Task statement:
For the records below, output each line exactly as it appears, from the first through the line with "bounds over the".

*** Data for processing ***

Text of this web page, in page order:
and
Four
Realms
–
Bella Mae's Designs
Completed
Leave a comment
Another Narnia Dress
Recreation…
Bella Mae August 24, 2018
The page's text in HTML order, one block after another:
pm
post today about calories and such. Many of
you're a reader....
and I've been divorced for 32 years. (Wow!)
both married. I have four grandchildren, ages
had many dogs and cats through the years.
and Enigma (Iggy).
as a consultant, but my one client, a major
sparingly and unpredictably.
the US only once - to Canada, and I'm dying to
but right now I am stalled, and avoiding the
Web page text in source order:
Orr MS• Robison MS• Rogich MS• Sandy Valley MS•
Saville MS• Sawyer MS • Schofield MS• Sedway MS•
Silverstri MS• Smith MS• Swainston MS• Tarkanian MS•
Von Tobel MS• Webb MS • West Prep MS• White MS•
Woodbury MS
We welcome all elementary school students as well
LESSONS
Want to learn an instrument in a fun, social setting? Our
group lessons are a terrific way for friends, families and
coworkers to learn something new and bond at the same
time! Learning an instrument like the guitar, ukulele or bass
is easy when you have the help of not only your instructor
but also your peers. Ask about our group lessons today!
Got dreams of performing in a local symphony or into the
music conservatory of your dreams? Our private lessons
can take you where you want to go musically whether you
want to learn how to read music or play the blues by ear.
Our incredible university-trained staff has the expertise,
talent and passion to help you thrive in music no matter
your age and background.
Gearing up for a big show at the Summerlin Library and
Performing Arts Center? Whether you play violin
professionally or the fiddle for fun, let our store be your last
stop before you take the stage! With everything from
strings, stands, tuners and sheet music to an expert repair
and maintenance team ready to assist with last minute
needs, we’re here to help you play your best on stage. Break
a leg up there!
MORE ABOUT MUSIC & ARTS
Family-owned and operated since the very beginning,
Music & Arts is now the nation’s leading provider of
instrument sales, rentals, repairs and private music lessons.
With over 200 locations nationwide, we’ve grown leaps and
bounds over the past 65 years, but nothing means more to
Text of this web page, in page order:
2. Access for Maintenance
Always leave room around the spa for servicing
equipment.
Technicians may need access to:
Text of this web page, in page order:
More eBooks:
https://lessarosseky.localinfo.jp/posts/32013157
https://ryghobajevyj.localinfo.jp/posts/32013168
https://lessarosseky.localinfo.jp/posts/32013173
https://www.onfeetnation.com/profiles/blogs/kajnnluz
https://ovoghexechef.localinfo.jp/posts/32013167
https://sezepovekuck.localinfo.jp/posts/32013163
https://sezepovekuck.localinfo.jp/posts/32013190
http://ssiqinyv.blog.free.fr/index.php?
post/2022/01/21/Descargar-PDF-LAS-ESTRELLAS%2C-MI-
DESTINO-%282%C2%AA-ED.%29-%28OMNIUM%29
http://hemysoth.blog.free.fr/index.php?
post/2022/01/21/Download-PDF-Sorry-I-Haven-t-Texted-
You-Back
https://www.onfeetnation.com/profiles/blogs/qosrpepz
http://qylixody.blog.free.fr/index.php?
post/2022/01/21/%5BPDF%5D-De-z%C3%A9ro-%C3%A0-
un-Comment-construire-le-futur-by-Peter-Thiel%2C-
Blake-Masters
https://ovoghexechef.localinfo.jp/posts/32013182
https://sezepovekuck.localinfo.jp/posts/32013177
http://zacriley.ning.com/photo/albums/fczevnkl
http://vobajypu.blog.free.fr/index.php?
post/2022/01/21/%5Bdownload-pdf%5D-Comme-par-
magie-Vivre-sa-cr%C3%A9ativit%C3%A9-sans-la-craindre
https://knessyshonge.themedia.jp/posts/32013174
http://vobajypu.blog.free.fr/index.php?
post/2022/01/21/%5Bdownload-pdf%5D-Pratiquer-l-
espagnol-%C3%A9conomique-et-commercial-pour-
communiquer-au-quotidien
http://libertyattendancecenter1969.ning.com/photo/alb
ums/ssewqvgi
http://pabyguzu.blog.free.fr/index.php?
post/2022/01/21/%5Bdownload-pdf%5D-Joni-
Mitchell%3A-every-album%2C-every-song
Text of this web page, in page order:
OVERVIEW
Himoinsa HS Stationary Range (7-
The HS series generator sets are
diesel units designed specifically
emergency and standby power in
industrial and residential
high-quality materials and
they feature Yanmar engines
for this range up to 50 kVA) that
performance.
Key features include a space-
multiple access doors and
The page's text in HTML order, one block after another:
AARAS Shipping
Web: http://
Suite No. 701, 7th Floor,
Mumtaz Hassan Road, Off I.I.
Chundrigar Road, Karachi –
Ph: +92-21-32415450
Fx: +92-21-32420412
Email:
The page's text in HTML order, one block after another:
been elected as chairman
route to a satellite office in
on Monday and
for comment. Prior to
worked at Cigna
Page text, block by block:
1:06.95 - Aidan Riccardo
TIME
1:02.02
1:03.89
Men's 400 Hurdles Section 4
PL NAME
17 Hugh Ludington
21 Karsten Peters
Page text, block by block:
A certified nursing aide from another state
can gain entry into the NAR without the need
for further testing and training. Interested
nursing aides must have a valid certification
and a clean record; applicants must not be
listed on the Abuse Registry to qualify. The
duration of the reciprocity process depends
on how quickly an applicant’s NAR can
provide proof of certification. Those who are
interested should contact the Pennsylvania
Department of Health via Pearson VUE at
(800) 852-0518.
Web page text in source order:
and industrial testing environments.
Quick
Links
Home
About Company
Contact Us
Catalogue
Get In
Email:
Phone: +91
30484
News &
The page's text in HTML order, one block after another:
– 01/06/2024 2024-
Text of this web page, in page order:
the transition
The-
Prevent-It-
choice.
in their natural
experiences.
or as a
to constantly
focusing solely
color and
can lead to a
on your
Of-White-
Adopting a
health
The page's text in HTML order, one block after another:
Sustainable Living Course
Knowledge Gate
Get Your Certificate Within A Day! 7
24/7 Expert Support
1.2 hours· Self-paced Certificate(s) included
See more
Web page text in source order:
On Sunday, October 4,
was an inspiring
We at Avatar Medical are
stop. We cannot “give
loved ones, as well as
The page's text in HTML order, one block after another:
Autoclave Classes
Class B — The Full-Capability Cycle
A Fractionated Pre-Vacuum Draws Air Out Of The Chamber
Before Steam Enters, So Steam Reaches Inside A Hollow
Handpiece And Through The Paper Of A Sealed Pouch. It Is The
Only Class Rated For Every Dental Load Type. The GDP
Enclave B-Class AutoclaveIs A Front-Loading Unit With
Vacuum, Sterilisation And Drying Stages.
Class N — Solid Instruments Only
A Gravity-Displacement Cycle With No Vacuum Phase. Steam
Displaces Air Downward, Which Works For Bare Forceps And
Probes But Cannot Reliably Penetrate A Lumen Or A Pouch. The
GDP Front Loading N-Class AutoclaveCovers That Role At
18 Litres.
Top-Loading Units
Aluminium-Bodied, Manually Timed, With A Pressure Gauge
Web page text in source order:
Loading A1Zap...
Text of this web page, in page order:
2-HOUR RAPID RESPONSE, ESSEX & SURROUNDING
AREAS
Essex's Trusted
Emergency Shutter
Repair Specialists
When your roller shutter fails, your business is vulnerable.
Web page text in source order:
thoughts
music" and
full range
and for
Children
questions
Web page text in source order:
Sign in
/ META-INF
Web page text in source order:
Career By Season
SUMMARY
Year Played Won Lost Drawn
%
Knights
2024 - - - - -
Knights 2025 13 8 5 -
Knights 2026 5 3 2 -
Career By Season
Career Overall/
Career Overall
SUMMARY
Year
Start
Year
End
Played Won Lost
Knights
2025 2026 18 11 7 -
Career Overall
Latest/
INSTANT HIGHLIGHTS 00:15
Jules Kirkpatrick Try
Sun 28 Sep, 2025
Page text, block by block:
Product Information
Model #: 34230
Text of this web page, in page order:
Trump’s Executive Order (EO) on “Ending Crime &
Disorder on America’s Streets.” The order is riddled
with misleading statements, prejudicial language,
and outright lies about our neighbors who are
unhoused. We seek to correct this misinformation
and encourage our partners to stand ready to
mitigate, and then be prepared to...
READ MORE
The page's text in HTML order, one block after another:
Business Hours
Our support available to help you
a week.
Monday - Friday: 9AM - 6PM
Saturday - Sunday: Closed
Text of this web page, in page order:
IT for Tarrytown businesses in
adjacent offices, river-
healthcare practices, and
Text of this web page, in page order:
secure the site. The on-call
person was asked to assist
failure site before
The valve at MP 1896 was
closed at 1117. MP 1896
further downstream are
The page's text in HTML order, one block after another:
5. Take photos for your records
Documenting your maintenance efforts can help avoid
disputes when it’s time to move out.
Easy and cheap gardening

*** End of Data for processing ***

Result of the exercise:
Text of this web page, in page order:
and
Four
Realms
–
Bella Mae's Designs
Completed
Leave a comment
Another Narnia Dress
Recreation…
Bella Mae August 24, 2018
The page's text in HTML order, one block after another:
pm
post today about calories and such. Many of
you're a reader....
and I've been divorced for 32 years. (Wow!)
both married. I have four grandchildren, ages
had many dogs and cats through the years.
and Enigma (Iggy).
as a consultant, but my one client, a major
sparingly and unpredictably.
the US only once - to Canada, and I'm dying to
but right now I am stalled, and avoiding the
Web page text in source order:
Orr MS• Robison MS• Rogich MS• Sandy Valley MS•
Saville MS• Sawyer MS • Schofield MS• Sedway MS•
Silverstri MS• Smith MS• Swainston MS• Tarkanian MS•
Von Tobel MS• Webb MS • West Prep MS• White MS•
Woodbury MS
We welcome all elementary school students as well
LESSONS
Want to learn an instrument in a fun, social setting? Our
group lessons are a terrific way for friends, families and
coworkers to learn something new and bond at the same
time! Learning an instrument like the guitar, ukulele or bass
is easy when you have the help of not only your instructor
but also your peers. Ask about our group lessons today!
Got dreams of performing in a local symphony or into the
music conservatory of your dreams? Our private lessons
can take you where you want to go musically whether you
want to learn how to read music or play the blues by ear.
Our incredible university-trained staff has the expertise,
talent and passion to help you thrive in music no matter
your age and background.
Gearing up for a big show at the Summerlin Library and
Performing Arts Center? Whether you play violin
professionally or the fiddle for fun, let our store be your last
stop before you take the stage! With everything from
strings, stands, tuners and sheet music to an expert repair
and maintenance team ready to assist with last minute
needs, we’re here to help you play your best on stage. Break
a leg up there!
MORE ABOUT MUSIC & ARTS
Family-owned and operated since the very beginning,
Music & Arts is now the nation’s leading provider of
instrument sales, rentals, repairs and private music lessons.
With over 200 locations nationwide, we’ve grown leaps and
bounds over the past 65 years, but nothing means more to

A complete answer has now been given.